Безумие белых ночей
Шрифт:
– Влияние общества: мужчины – тряпки, женщины – швабры, а порядок в отношениях навести все равно некому.
– Откуда что берется, где тот ангел, на котором я женился.
– Да, меня давно не любили.
– Ты заблуждаешься.
– Я уже заблудилась.
– Мечтай.
– Ах, мечты, они ставят меня порой в такое неудобное положение.
– Весь мир давно уже там стоит, – прислушивался Марс к спокойному посапыванию кроватки, где рос малыш.
– Что же его до сих пор поддерживает, – вяло спросила меня жена, забыв поставить в конце знак вопроса.
– Режимы.
– Мне казалось, они падают один за другим. Словно домино.
– Ты как хочешь, а я спать. Выключи его уже, ты же видишь, как он от тебя устал.
– Не могу. У меня в руках пульт от мира. Я должен руководить процессом, а то они, – кивнул я на экран, где шла криминальная
– Понимаю, – вздохнула жена. Все мужчины одинаковы, все считают, что так или иначе правят миром, пусть даже в руках пульт от телевизора.
– Раньше ты была обо мне лучшего мнения.
«Киллер. Ты убил меня одним поцелуем» – вспомнил я, как однажды сказала она мне. – А сейчас что, сколько надо было этих поцелуев, хоть целую обойму, а толку никакого, будто стреляешь холостыми, может быть, дело было в том, что их срок годности давно истек и нужно менять губы, нет, конечно же, не ее, мои губы, это ведь я ничего не чувствую. Хотя со вкусами вроде как все нормально. Взять хотя бы клубнику, лучше даже килограмм, а если делать варенье на зиму, то все десять. Какой запах? На все воображение. Надо признать, что теперь нам с женой гораздо вкуснее есть клубничное варенье, несмотря на то, что оно тоже простояло в погребе у бабушки год или два.
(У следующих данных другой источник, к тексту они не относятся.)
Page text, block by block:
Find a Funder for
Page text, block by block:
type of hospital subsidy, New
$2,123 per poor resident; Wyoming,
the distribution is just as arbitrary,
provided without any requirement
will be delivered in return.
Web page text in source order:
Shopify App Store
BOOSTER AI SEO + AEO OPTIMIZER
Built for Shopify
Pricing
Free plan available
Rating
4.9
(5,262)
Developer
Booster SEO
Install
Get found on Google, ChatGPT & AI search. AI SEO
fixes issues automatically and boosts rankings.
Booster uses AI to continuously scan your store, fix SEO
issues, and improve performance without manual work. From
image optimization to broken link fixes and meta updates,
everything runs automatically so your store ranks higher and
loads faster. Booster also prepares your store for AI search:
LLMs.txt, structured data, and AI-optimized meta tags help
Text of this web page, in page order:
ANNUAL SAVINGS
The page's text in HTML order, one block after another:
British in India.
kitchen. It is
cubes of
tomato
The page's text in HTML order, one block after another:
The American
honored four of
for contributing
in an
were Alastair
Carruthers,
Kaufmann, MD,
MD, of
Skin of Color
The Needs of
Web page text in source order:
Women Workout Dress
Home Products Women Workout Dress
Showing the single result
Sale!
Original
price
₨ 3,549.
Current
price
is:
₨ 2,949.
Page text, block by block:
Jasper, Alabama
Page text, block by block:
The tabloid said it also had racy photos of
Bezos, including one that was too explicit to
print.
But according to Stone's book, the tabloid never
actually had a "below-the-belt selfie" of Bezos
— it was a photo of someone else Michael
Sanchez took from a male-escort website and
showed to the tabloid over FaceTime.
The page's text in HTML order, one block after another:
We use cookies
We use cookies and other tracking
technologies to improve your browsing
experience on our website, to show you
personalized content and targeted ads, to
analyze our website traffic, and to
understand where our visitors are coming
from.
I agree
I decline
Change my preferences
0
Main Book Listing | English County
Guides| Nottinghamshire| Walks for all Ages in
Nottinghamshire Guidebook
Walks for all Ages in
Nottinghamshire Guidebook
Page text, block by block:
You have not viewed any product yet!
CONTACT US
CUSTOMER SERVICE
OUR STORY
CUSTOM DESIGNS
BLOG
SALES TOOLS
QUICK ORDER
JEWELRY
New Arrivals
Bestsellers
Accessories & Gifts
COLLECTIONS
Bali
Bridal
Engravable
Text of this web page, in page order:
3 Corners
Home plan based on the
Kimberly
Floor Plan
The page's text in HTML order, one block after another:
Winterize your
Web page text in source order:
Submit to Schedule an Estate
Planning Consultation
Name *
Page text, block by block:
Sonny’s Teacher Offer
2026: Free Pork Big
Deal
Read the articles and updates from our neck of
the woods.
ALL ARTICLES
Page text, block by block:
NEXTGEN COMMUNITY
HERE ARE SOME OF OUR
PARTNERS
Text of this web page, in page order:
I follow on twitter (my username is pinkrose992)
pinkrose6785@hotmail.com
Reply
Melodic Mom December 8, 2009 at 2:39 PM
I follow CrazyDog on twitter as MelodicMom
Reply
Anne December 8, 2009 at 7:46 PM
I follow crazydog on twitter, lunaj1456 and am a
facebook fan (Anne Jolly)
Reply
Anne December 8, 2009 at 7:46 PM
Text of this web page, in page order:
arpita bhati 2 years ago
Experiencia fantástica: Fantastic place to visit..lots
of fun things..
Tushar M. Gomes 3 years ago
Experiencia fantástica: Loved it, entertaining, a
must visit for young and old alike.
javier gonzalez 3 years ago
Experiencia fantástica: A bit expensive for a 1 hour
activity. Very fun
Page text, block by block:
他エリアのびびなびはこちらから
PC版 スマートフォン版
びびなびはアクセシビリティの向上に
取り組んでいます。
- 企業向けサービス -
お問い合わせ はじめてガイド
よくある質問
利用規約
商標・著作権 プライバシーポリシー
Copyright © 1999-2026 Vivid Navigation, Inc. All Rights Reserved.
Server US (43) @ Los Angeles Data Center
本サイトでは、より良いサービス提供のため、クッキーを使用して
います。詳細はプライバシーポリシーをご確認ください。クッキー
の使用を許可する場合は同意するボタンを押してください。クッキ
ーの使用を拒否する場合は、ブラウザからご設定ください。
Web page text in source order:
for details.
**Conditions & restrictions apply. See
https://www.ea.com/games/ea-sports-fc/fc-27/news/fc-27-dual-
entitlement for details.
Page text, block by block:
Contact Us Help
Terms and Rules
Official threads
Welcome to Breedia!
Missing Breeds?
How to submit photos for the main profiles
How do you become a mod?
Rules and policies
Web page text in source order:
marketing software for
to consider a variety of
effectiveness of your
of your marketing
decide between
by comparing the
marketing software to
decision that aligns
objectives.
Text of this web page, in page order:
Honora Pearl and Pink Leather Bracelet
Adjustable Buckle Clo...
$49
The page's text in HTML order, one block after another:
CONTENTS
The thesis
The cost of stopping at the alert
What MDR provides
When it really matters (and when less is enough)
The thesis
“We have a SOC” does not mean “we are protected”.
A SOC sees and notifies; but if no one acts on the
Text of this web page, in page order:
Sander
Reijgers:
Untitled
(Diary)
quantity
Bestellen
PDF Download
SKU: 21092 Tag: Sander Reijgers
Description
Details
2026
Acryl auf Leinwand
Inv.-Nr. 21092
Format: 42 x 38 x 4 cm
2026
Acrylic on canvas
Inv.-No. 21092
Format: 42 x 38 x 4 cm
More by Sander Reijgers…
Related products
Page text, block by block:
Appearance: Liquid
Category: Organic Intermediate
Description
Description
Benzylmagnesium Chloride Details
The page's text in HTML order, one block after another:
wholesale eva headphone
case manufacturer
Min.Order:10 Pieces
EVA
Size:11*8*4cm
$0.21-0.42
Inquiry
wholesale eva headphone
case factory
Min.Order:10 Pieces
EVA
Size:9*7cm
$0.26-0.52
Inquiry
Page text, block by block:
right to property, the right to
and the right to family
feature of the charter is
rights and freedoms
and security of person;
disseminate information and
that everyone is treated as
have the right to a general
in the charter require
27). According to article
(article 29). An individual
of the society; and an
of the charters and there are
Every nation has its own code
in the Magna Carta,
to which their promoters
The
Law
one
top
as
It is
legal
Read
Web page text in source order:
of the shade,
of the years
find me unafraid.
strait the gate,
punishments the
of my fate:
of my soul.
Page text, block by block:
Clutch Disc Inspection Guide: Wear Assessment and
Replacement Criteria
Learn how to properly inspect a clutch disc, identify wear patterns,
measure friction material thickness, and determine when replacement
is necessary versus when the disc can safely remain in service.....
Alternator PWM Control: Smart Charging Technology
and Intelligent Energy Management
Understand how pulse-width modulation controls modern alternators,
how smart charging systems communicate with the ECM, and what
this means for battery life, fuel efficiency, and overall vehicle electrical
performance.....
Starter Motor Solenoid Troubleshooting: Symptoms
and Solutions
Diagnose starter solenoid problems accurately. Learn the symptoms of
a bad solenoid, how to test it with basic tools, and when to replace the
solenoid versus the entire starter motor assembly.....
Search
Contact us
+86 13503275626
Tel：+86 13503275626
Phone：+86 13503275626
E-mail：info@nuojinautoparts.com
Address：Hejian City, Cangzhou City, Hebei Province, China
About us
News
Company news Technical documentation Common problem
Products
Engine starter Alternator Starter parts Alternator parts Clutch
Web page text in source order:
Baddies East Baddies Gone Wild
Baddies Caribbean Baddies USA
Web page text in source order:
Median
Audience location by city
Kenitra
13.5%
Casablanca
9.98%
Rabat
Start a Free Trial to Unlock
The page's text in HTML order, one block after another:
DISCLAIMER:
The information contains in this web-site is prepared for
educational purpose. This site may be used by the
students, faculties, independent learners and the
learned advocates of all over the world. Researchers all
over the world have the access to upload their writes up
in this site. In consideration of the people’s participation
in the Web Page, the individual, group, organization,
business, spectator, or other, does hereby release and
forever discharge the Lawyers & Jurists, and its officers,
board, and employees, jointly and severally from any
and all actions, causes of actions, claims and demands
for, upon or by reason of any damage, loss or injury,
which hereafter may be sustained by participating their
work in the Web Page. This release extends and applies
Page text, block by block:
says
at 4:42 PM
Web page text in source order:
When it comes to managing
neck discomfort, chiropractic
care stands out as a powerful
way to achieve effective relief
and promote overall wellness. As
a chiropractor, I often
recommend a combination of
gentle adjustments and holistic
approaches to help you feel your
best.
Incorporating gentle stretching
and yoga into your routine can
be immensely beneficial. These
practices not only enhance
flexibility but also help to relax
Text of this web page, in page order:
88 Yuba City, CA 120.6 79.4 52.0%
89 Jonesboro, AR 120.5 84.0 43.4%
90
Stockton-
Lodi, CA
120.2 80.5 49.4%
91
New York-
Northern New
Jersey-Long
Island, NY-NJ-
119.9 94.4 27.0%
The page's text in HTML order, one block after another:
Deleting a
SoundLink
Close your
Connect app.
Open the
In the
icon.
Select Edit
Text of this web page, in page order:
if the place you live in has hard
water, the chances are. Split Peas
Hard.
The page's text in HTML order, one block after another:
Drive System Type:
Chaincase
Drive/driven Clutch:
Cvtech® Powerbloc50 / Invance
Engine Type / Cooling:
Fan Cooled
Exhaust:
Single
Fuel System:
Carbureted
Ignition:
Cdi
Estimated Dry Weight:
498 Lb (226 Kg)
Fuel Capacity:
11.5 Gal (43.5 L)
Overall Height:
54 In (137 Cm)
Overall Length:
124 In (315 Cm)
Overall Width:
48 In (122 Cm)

Даже у варенья вкус остается. Выходит, дело вовсе не в губах, которые теперь не тянут даже на маринованные грузди. Может, в языке? Вероятно, он стал канцелярским от долгого семейного общения, он утратил прежний шарм, прежнюю шершавость. Шершень уже не тот. Может, надо менять язык, говорить по-другому, значит, и слышать по-другому, и мыслить по-другому, но тогда уже придется менять всю голову целиком. Мы изменились, мы испортились. Да-да, мы испортились, причем давно, и вообще уже не годны не только к употреблению, но даже к использованию. Все меньше звонков на телефоне. Даже как польза я уже не годен, я стал бесполезным этому обществу. Какое счастье, можно бы воскликнуть и повторить: «Какое счастье – я стал бесполезен этому обществу! И не только я», – снова я вернулся к блоку новостей по ящику. «Но где же тогда счастье? Его же нет тоже. В браке его нет, по крайней мере в моем, может, оно и было когда-то, пока хотелось по три раза на дню, но теперь же – нет. Его нет даже на работе, даже в машине, хотя тоже было первые три месяца, когда я только ее купил. В холодильнике? Может быть, там оно, по крайней мере, хранится дольше. Да, надо пойти перекусить чего-нибудь», – снова посмотрел я на жену. – «Не надо на меня так смотреть». – «Как?» – «Будто между нами уже все было». – «Нет, я надеюсь, что нет, что еще не все», – захотелось мне закричать, но я ограничился: «Поставь, пожалуйста, чайник».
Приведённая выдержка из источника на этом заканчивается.